Women also Snowboard: Overcoming Bias in Captioning Models
Kaylee Burns
and
Lisa Anne Hendricks
and
Kate Saenko
and
Trevor Darrell
and
Anna Rohrbach
arXiv e-Print archive - 2018 via Local arXiv
Keywords:
cs.CV
First published: 2018/03/26 (6 years ago) Abstract: Most machine learning methods are known to capture and exploit biases of the
training data. While some biases are beneficial for learning, others are
harmful. Specifically, image captioning models tend to exaggerate biases
present in training data (e.g., if a word is present in 60% of training
sentences, it might be predicted in 70% of sentences at test time). This can
lead to incorrect captions in domains where unbiased captions are desired, or
required, due to over-reliance on the learned prior and image context. In this
work we investigate generation of gender-specific caption words (e.g. man,
woman) based on the person's appearance or the image context. We introduce a
new Equalizer model that ensures equal gender probability when gender evidence
is occluded in a scene and confident predictions when gender evidence is
present. The resulting model is forced to look at a person rather than use
contextual cues to make a gender-specific predictions.

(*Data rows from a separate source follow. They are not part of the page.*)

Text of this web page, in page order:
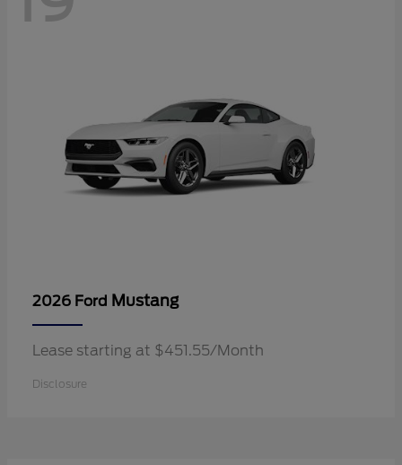
2026 Ford Mustang
Lease starting at $451.55/Month
Disclosure
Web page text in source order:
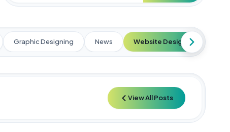
Graphic Designing News Website Designing
View All Posts
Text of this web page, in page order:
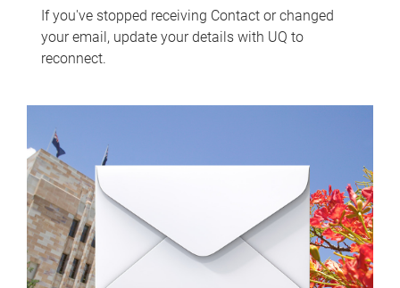
If you've stopped receiving Contact or changed
your email, update your details with UQ to
reconnect.
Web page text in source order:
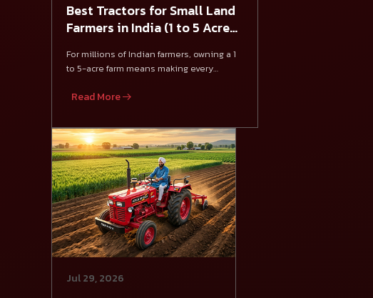
Best Tractors for Small Land
Farmers in India (1 to 5 Acre
For millions of Indian farmers, owning a 1
to 5-acre farm means making every
Read More
Jul 29, 2026
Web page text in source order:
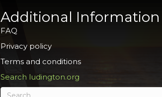
Additional Information
FAQ
Privacy policy
Terms and conditions
Search ludington.org
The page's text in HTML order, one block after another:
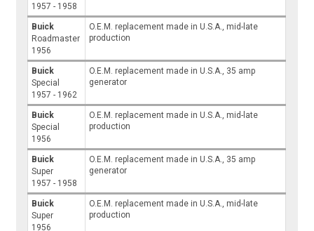
1957 - 1958
Buick
Roadmaster
1956
O.E.M. replacement made in U.S.A., mid-late
production
Buick
Special
1957 - 1962
O.E.M. replacement made in U.S.A., 35 amp
generator
Buick
Special
1956
O.E.M. replacement made in U.S.A., mid-late
production
Buick
Super
1957 - 1958
O.E.M. replacement made in U.S.A., 35 amp
generator
Buick
Super
1956
O.E.M. replacement made in U.S.A., mid-late
production
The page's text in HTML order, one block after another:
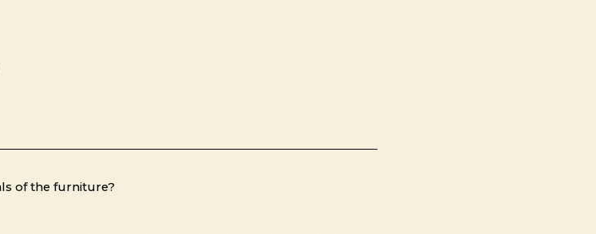
of the furniture?
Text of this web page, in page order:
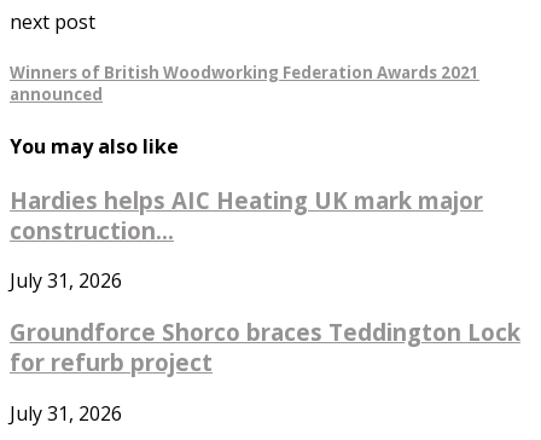
next post
Winners of British Woodworking Federation Awards 2021
announced
You may also like
Hardies helps AIC Heating UK mark major
construction...
July 31, 2026
Groundforce Shorco braces Teddington Lock
for refurb project
July 31, 2026
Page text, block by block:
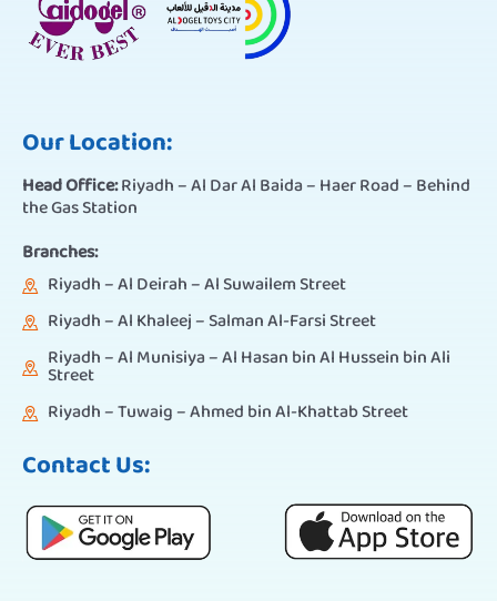
Our Location:
Head Office:Riyadh – Al Dar Al Baida – Haer Road – Behind
the Gas Station
Branches:
Riyadh – Al Deirah – Al Suwailem Street
Riyadh – Al Khaleej – Salman Al-Farsi Street
Riyadh – Al Munisiya – Al Hasan bin Al Hussein bin Ali
Street
Riyadh – Tuwaig – Ahmed bin Al-Khattab Street
Contact Us:
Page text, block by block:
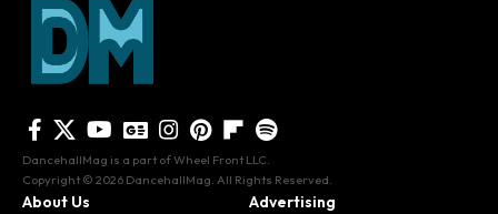
DancehallMag is a part of Wheel Front LLC.
Copyright © 2026 DancehallMag. All Rights Reserved.
About Us
Advertising
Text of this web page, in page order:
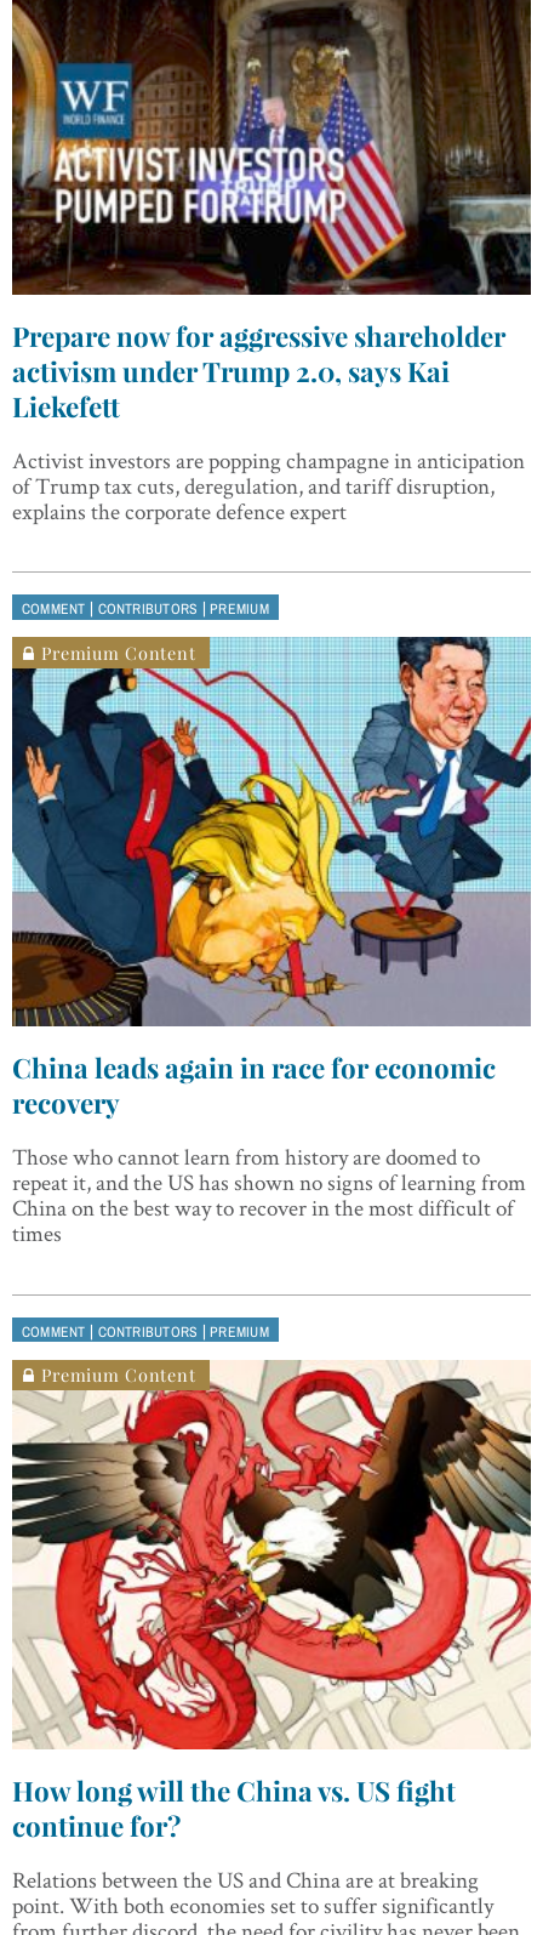
Prepare now for aggressive shareholder
activism under Trump 2.0, says Kai
Liekefett
Activist investors are popping champagne in anticipation
of Trump tax cuts, deregulation, and tariff disruption,
explains the corporate defence expert
COMMENT | CONTRIBUTORS |PREMIUM
Premium Content
China leads again in race for economic
recovery
Those who cannot learn from history are doomed to
repeat it, and the US has shown no signs of learning from
China on the best way to recover in the most difficult of
times
COMMENT | CONTRIBUTORS |PREMIUM
Premium Content
How long will the China vs. US fight
continue for?
Relations between the US and China are at breaking
point. With both economies set to suffer significantly
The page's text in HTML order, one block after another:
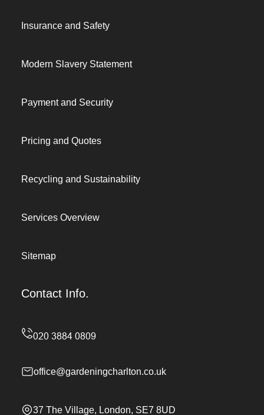
Insurance and Safety
Modern Slavery Statement
Payment and Security
Pricing and Quotes
Recycling and Sustainability
Services Overview
Sitemap
Contact Info.
office@gardeningcharlton.co.uk
37 The Village, London, SE7 8UD
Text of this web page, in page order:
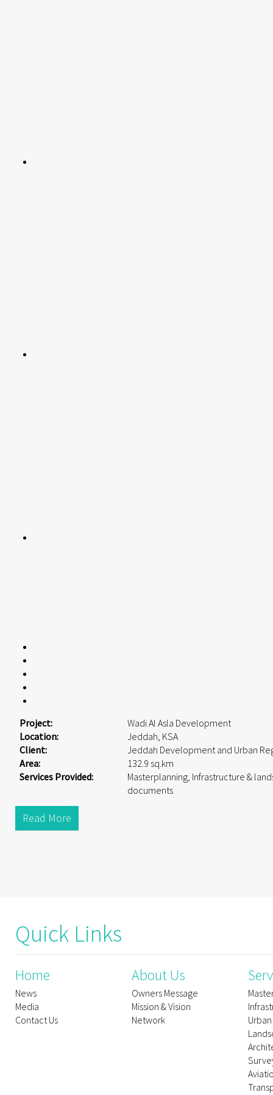
Project:
Wadi Al Asla Development
Location:
Jeddah, KSA
Client:
Jeddah Development and Urban
Area:
132.9 sq.km
Services Provided:
Masterplanning, Infrastructure &
documents
Read More
Quick Links
Home
News
Media
Contact Us
About Us
Owners Message
Mission & Vision
Network
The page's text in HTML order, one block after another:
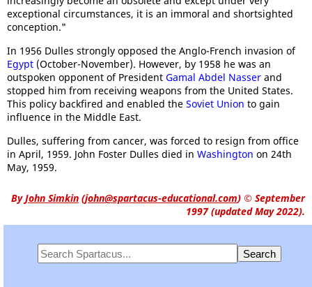
exceptional circumstances, it is an immoral and shortsighted
conception."
In 1956 Dulles strongly opposed the Anglo-French invasion of
Egypt (October-November). However, by 1958 he was an
outspoken opponent of President Gamal Abdel Nasser and
stopped him from receiving weapons from the United States.
This policy backfired and enabled the Soviet Union to gain
influence in the Middle East.
Dulles, suffering from cancer, was forced to resign from office
in April, 1959. John Foster Dulles died in Washington on 24th
May, 1959.
ByJohn Simkin (john@spartacus-educational.com) © September
1997 (updated May 2022).

The losses that comprise
our model, the Appearance Confusion Loss and the Confident Loss, are general,
and can be added to any description model in order to mitigate impacts of
unwanted bias in a description dataset. Our proposed model has lower error than
prior work when describing images with people and mentioning their gender and
more closely matches the ground truth ratio of sentences including women to
sentences including men. We also show that unlike other approaches, our model
is indeed more often looking at people when predicting their gender.